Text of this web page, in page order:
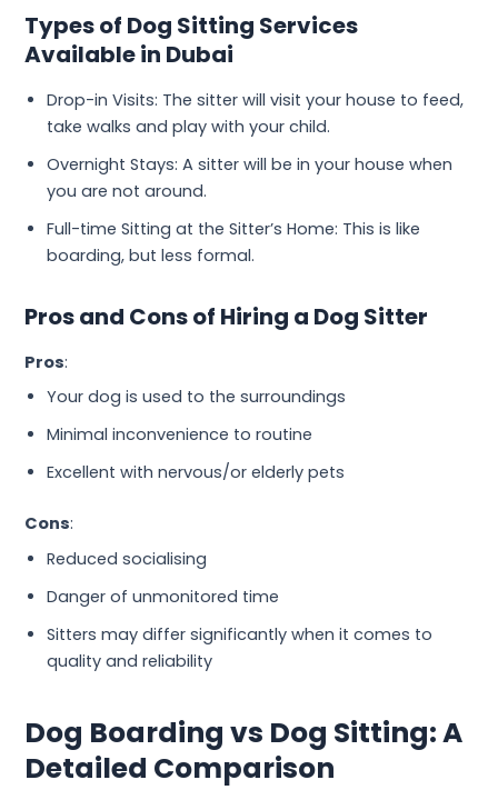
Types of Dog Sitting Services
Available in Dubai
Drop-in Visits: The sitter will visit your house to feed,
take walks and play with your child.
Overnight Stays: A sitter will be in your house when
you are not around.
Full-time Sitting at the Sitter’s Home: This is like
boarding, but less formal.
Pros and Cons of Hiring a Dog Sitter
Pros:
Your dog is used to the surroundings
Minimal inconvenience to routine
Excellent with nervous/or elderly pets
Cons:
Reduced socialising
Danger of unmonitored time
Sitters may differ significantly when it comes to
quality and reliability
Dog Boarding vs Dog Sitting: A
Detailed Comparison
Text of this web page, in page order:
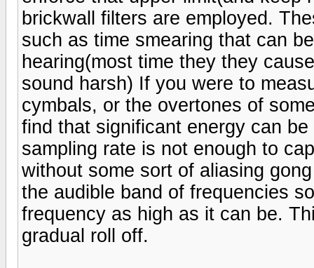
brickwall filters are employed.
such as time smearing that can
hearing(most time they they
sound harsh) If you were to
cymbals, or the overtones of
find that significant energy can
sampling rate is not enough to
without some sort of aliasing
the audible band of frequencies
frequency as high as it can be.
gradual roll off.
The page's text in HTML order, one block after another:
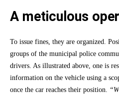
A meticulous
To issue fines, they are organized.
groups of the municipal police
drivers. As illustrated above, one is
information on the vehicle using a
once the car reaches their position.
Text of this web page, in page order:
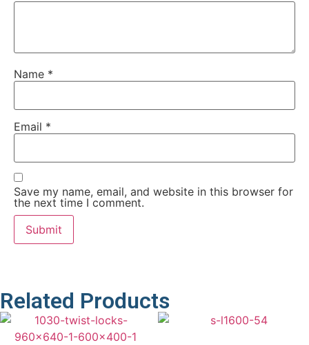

- EXERCISE BRIEF -
The lines wanted run from the one with "The page's text" through the final line of the data; repeat them word for word and skip every picture.

- TASK ANSWER -
The page's text in HTML order, one block after another:
A meticulous
To issue fines, they are organized.
groups of the municipal police
drivers. As illustrated above, one is
information on the vehicle using a
once the car reaches their position.
Text of this web page, in page order:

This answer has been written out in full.